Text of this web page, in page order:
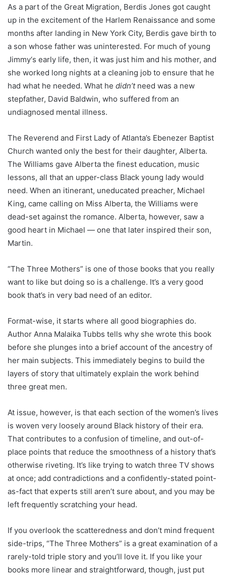
As a part of the Great Migration, Berdis Jones got caught
up in the excitement of the Harlem Renaissance and some
months after landing in New York City, Berdis gave birth to
a son whose father was uninterested. For much of young
Jimmy‘s early life, then, it was just him and his mother, and
she worked long nights at a cleaning job to ensure that he
had what he needed. What he didn’tneed was a new
stepfather, David Baldwin, who suffered from an
undiagnosed mental illness.
The Reverend and First Lady of Atlanta’s Ebenezer Baptist
Church wanted only the best for their daughter, Alberta.
The Williams gave Alberta the finest education, music
lessons, all that an upper-class Black young lady would
need. When an itinerant, uneducated preacher, Michael
King, came calling on Miss Alberta, the Williams were
dead-set against the romance. Alberta, however, saw a
good heart in Michael — one that later inspired their son,
Martin.
“The Three Mothers” is one of those books that you really
want to like but doing so is a challenge. It’s a very good
book that’s in very bad need of an editor.
Format-wise, it starts where all good biographies do.
Author Anna Malaika Tubbs tells why she wrote this book
before she plunges into a brief account of the ancestry of
her main subjects. This immediately begins to build the
layers of story that ultimately explain the work behind
three great men.
At issue, however, is that each section of the women’s lives
is woven very loosely around Black history of their era.
That contributes to a confusion of timeline, and out-of-
place points that reduce the smoothness of a history that’s
otherwise riveting. It’s like trying to watch three TV shows
at once; add contradictions and a confidently-stated point-
as-fact that experts still aren’t sure about, and you may be
left frequently scratching your head.
If you overlook the scatteredness and don’t mind frequent
side-trips, “The Three Mothers” is a great examination of a
rarely-told triple story and you’ll love it. If you like your
books more linear and straightforward, though, just put

**What you need to do:**
Above are records; repeat only the lines starting at the line with "need. When an" and ending at the line with "before she plunges", exactly as they appear, both included.

**Task output:**
need. When an itinerant, uneducated preacher, Michael
King, came calling on Miss Alberta, the Williams were
dead-set against the romance. Alberta, however, saw a
good heart in Michael — one that later inspired their son,
Martin.
“The Three Mothers” is one of those books that you really
want to like but doing so is a challenge. It’s a very good
book that’s in very bad need of an editor.
Format-wise, it starts where all good biographies do.
Author Anna Malaika Tubbs tells why she wrote this book
before she plunges into a brief account of the ancestry of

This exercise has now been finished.